CNN——识别手势小项目

该博客介绍了如何使用TensorFlow构建一个卷积神经网络(CNN)来识别手语。通过创建占位符、初始化参数、前向传播并计算成本,最终实现了一个完整的模型。在SIGNS数据集上训练模型,用于对手势进行分类。

摘要生成于 C知道 ,由 DeepSeek-R1 满血版支持, 前往体验 >

本文来自Coursera深度学习系列课程项目作业,请勿作为商业用途使用。

Convolutional Neural Networks: Application

Welcome to Course 4’s second assignment! In this notebook, you will:

  • Implement helper functions that you will use when implementing a TensorFlow model
  • Implement a fully functioning ConvNet using TensorFlow

After this assignment you will be able to:

  • Build and train a ConvNet in TensorFlow for a classification problem

We assume here that you are already familiar with TensorFlow. If you are not, please refer the TensorFlow Tutorial of the third week of Course 2 (“Improving deep neural networks”).

1.0 - TensorFlow model

In the previous assignment, you built helper functions using numpy to understand the mechanics behind convolutional neural networks.

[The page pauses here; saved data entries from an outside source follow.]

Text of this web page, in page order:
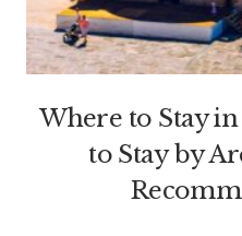
Where to Stay in
to Stay by
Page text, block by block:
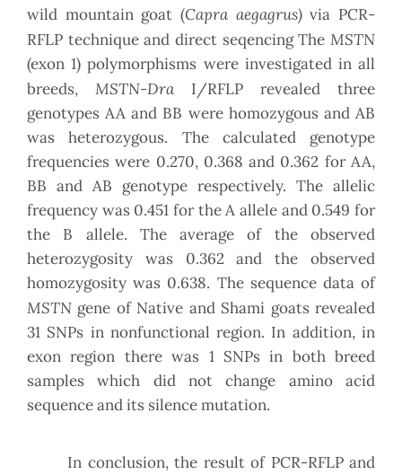
wild mountain goat (Capra aegagrus)via PCR-
RFLP technique and direct seqencing The MSTN
(exon 1) polymorphisms were investigated in all
breeds, MSTN-Dra I/RFLP revealed three
genotypes AA and BB were homozygous and AB
was heterozygous. The calculated genotype
frequencies were 0.270, 0.368 and 0.362 for AA,
BB and AB genotype respectively. The allelic
frequency was 0.451 for the A allele and 0.549 for
the B allele. The average of the observed
heterozygosity was 0.362 and the observed
homozygosity was 0.638. The sequence data of
MSTN gene of Native and Shami goats revealed
31 SNPs in nonfunctional region. In addition, in
exon region there was 1 SNPs in both breed
samples which did not change amino acid
sequence and its silence mutation.
In conclusion, the result of PCR-RFLP and
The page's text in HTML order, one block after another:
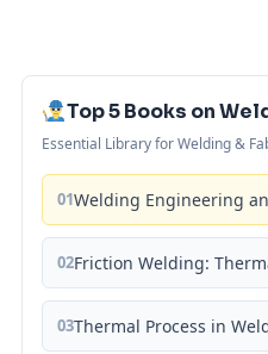
Top 5 Books on
Essential Library for Welding &
01Welding Engineering
02Friction Welding:
03Thermal Process in
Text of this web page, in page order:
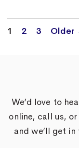
Posts
1 2 3 Older
We’d love to
online, call us,
and we’ll get
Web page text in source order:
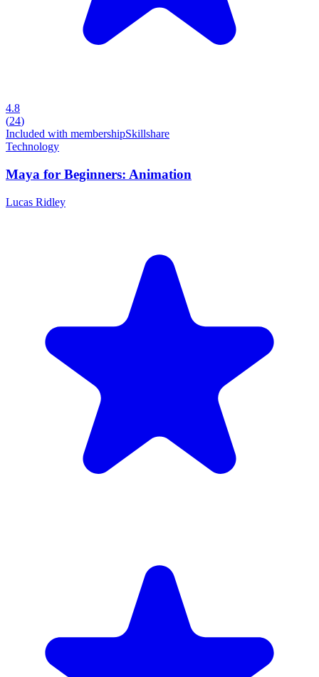
4.8
(24)
Included with membershipSkillshare
Technology
Maya for Beginners: Animation
Lucas Ridley
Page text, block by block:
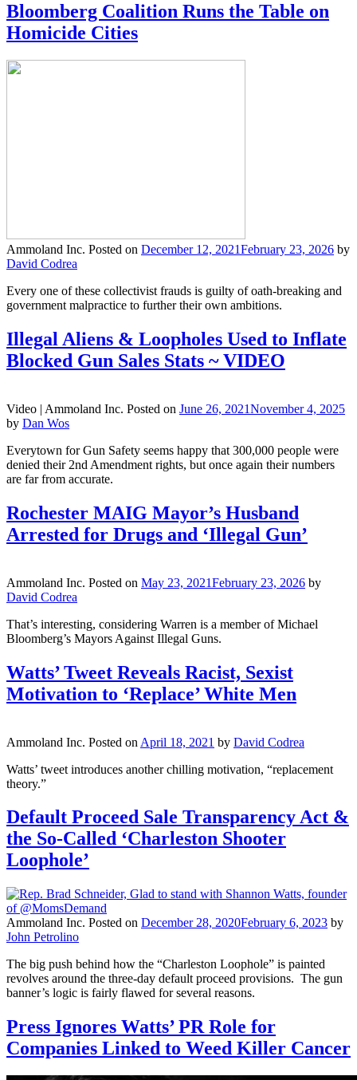
Bloomberg Coalition Runs the Table on
Homicide Cities
Ammoland Inc. Posted on December 12, 2021February 23, 2026 by
David Codrea
Every one of these collectivist frauds is guilty of oath-breaking and
government malpractice to further their own ambitions.
Illegal Aliens & Loopholes Used to Inflate
Blocked Gun Sales Stats ~ VIDEO
Video | Ammoland Inc. Posted on June 26, 2021November 4, 2025
by Dan Wos
Everytown for Gun Safety seems happy that 300,000 people were
denied their 2nd Amendment rights, but once again their numbers
are far from accurate.
Rochester MAIG Mayor’s Husband
Arrested for Drugs and ‘Illegal Gun’
Ammoland Inc. Posted on May 23, 2021February 23, 2026 by
David Codrea
That’s interesting, considering Warren is a member of Michael
Bloomberg’s Mayors Against Illegal Guns.
Watts’ Tweet Reveals Racist, Sexist
Motivation to ‘Replace’ White Men
Ammoland Inc. Posted on April 18, 2021 by David Codrea
Watts’ tweet introduces another chilling motivation, “replacement
theory.”
Default Proceed Sale Transparency Act &
the So-Called ‘Charleston Shooter
Loophole’
Ammoland Inc. Posted on December 28, 2020February 6, 2023 by
John Petrolino
The big push behind how the “Charleston Loophole” is painted
revolves around the three-day default proceed provisions. The gun
banner’s logic is fairly flawed for several reasons.
Press Ignores Watts’ PR Role for
Companies Linked to Weed Killer Cancer
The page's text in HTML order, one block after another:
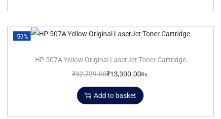
-59%
HP 507A Yellow Original LaserJet Toner Cartridge
₹32,729.00₹13,300.00Rs.
Add to basket
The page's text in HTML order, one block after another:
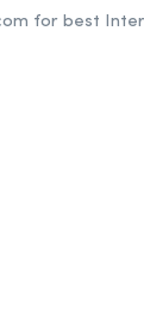
for best
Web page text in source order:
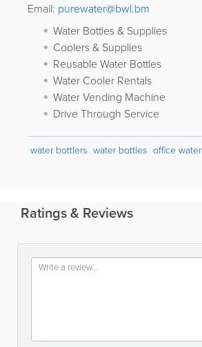
Email: purewater@bwl.bm
Water Bottles & Supplies
Coolers & Supplies
Reusable Water Bottles
Water Cooler Rentals
Water Vending Machine
Drive Through Service
water bottlers water bottles office water
Ratings & Reviews
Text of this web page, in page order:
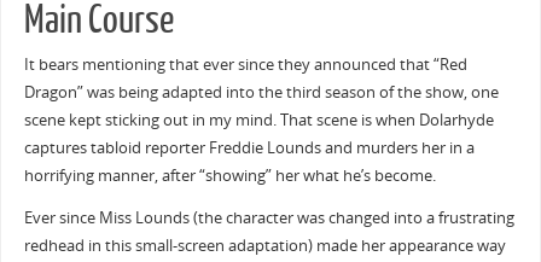
Main Course
It bears mentioning that ever since they announced that “Red
Dragon” was being adapted into the third season of the show, one
scene kept sticking out in my mind. That scene is when Dolarhyde
captures tabloid reporter Freddie Lounds and murders her in a
horrifying manner, after “showing” her what he’s become.
Ever since Miss Lounds (the character was changed into a frustrating
redhead in this small-screen adaptation) made her appearance way
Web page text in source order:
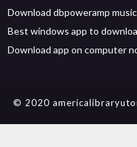
Download dbpoweramp
Best windows app to
Download app on computer
© 2020
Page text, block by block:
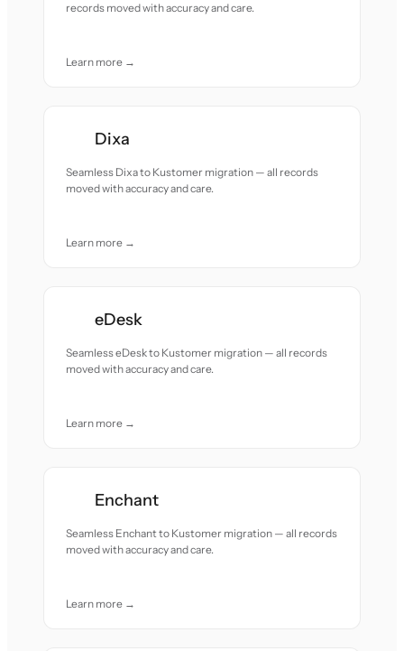
records moved with accuracy and care.
Learn more →
Dixa
Seamless Dixa to Kustomer migration — all records
moved with accuracy and care.
Learn more →
eDesk
Seamless eDesk to Kustomer migration — all records
moved with accuracy and care.
Learn more →
Enchant
Seamless Enchant to Kustomer migration — all records
moved with accuracy and care.
Learn more →
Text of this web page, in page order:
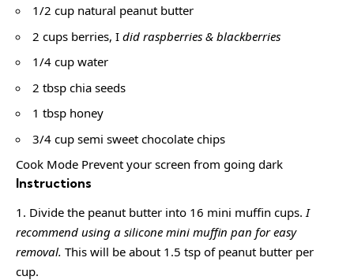
1/2 cup natural peanut butter
2 cups berries, I did raspberries & blackberries
1/4 cup water
2 tbsp chia seeds
1 tbsp honey
3/4 cup semi sweet chocolate chips
Cook Mode Prevent your screen from going dark
Instructions
Divide the peanut butter into 16 mini muffin cups. I
recommend using a silicone mini muffin pan for easy
removal. This will be about 1.5 tsp of peanut butter per
cup.

Most practical applications of deep learning today are built using programming frameworks, which have many built-in functions you can simply call.

As usual, we will start by loading in the packages.

import math
import numpy as np
import h5py
import matplotlib.pyplot as plt
import scipy
from PIL import Image
from scipy import ndimage
import tensorflow as tf
from tensorflow.python.framework import ops
from cnn_utils import *

%matplotlib inline
np.random.seed(1)

Run the next cell to load the “SIGNS” dataset you are going to use.

# Loading the data (signs)
X_train_orig, Y_train_orig, X_test_orig, Y_test_orig, classes = load_dataset()

As a reminder, the SIGNS dataset is a collection of 6 signs representing numbers from 0 to 5.
这里写图片描述
The next cell will show you an example of a labelled image in the dataset. Feel free to change the value of index below and re-run to see different examples.

# Example of a picture
index = 6
plt.imshow(X_train_orig[index])
print ("y = " + str(np.squeeze(Y_train_orig[:, index])))
y = 2

这里写图片描述

In Course 2, you had built a fully-connected network for this dataset. But since this is an image dataset, it is more natural to apply a ConvNet to it.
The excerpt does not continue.